*** Block opens ***
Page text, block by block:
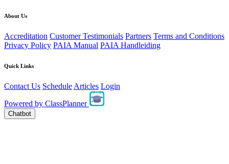
About Us
Accreditation Customer Testimonials Partners Terms and Conditions
Privacy Policy PAIA Manual PAIA Handleiding
Quick Links
Contact Us Schedule Articles Login
Powered by ClassPlanner
Chatbot
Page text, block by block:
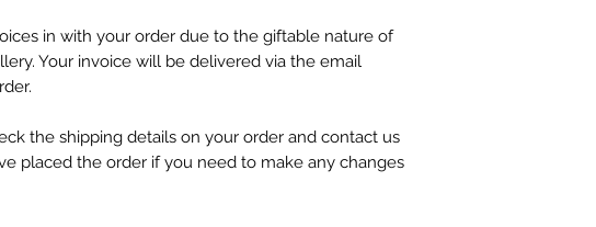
*** Block closes ***
> _Exercise instructions_
Repeat each entry precisely as it appears. Leave the pictures out.

> _Task answer_
Page text, block by block:
About Us
Accreditation Customer Testimonials Partners Terms and Conditions
Privacy Policy PAIA Manual PAIA Handleiding
Quick Links
Contact Us Schedule Articles Login
Powered by ClassPlanner
Chatbot
Page text, block by block:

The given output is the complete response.